** Records follows **

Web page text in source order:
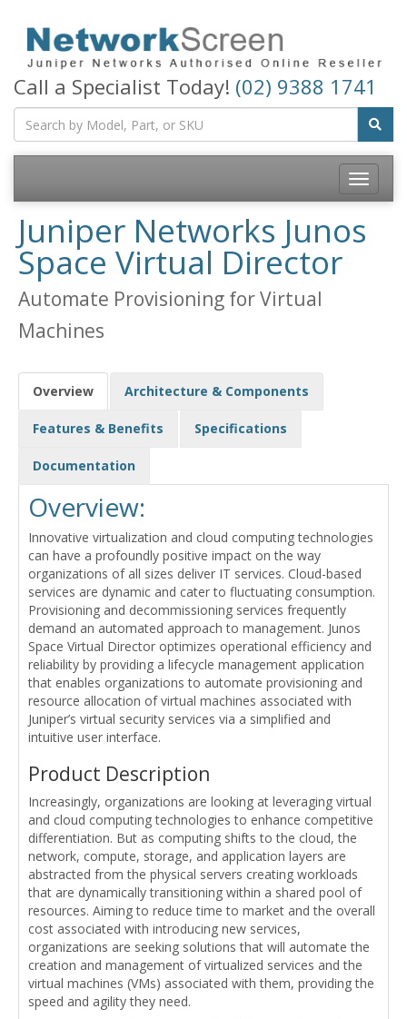
Call a Specialist Today! (02) 9388 1741
Toggle
Juniper Networks Junos
Space Virtual Director
Automate Provisioning for Virtual
Machines
Overview Architecture & Components
Features & Benefits Specifications
Documentation
Overview:
Innovative virtualization and cloud computing technologies
can have a profoundly positive impact on the way
organizations of all sizes deliver IT services. Cloud-based
services are dynamic and cater to fluctuating consumption.
Provisioning and decommissioning services frequently
demand an automated approach to management. Junos
Space Virtual Director optimizes operational efficiency and
reliability by providing a lifecycle management application
that enables organizations to automate provisioning and
resource allocation of virtual machines associated with
Juniper’s virtual security services via a simplified and
intuitive user interface.
Product Description
Increasingly, organizations are looking at leveraging virtual
and cloud computing technologies to enhance competitive
differentiation. But as computing shifts to the cloud, the
network, compute, storage, and application layers are
abstracted from the physical servers creating workloads
that are dynamically transitioning within a shared pool of
resources. Aiming to reduce time to market and the overall
cost associated with introducing new services,
organizations are seeking solutions that will automate the
creation and management of virtualized services and the
virtual machines (VMs) associated with them, providing the
speed and agility they need.
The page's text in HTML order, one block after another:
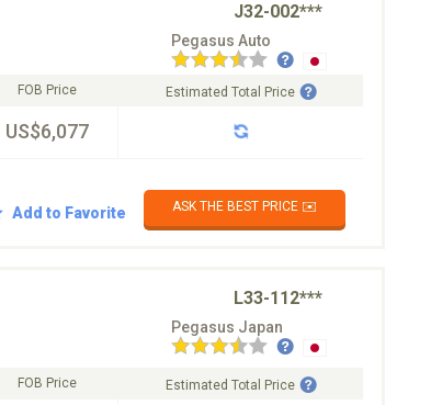
J32-002***
Pegasus Auto
FOB Price
US$6,077
Estimated Total Price
Add to Favorite
ASK THE BEST PRICE ✉️
L33-112***
Pegasus Japan
FOB Price Estimated Total Price
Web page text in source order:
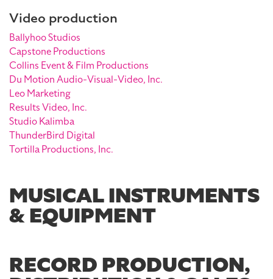
Video production
Ballyhoo Studios
Capstone Productions
Collins Event & Film Productions
Du Motion Audio-Visual-Video, Inc.
Leo Marketing
Results Video, Inc.
Studio Kalimba
ThunderBird Digital
Tortilla Productions, Inc.
MUSICAL INSTRUMENTS
& EQUIPMENT
RECORD PRODUCTION,

** End of Records **

## Task prompt
All of the lines above must be printed again exactly, and no picture may appear in the copy.

## Expected answer
Web page text in source order:
Call a Specialist Today! (02) 9388 1741
Toggle
Juniper Networks Junos
Space Virtual Director
Automate Provisioning for Virtual
Machines
Overview Architecture & Components
Features & Benefits Specifications
Documentation
Overview:
Innovative virtualization and cloud computing technologies
can have a profoundly positive impact on the way
organizations of all sizes deliver IT services. Cloud-based
services are dynamic and cater to fluctuating consumption.
Provisioning and decommissioning services frequently
demand an automated approach to management. Junos
Space Virtual Director optimizes operational efficiency and
reliability by providing a lifecycle management application
that enables organizations to automate provisioning and
resource allocation of virtual machines associated with
Juniper’s virtual security services via a simplified and
intuitive user interface.
Product Description
Increasingly, organizations are looking at leveraging virtual
and cloud computing technologies to enhance competitive
differentiation. But as computing shifts to the cloud, the
network, compute, storage, and application layers are
abstracted from the physical servers creating workloads
that are dynamically transitioning within a shared pool of
resources. Aiming to reduce time to market and the overall
cost associated with introducing new services,
organizations are seeking solutions that will automate the
creation and management of virtualized services and the
virtual machines (VMs) associated with them, providing the
speed and agility they need.
The page's text in HTML order, one block after another:
J32-002***
Pegasus Auto
FOB Price
US$6,077
Estimated Total Price
Add to Favorite
ASK THE BEST PRICE ✉️
L33-112***
Pegasus Japan
FOB Price Estimated Total Price
Web page text in source order:
Video production
Ballyhoo Studios
Capstone Productions
Collins Event & Film Productions
Du Motion Audio-Visual-Video, Inc.
Leo Marketing
Results Video, Inc.
Studio Kalimba
ThunderBird Digital
Tortilla Productions, Inc.
MUSICAL INSTRUMENTS
& EQUIPMENT
RECORD PRODUCTION,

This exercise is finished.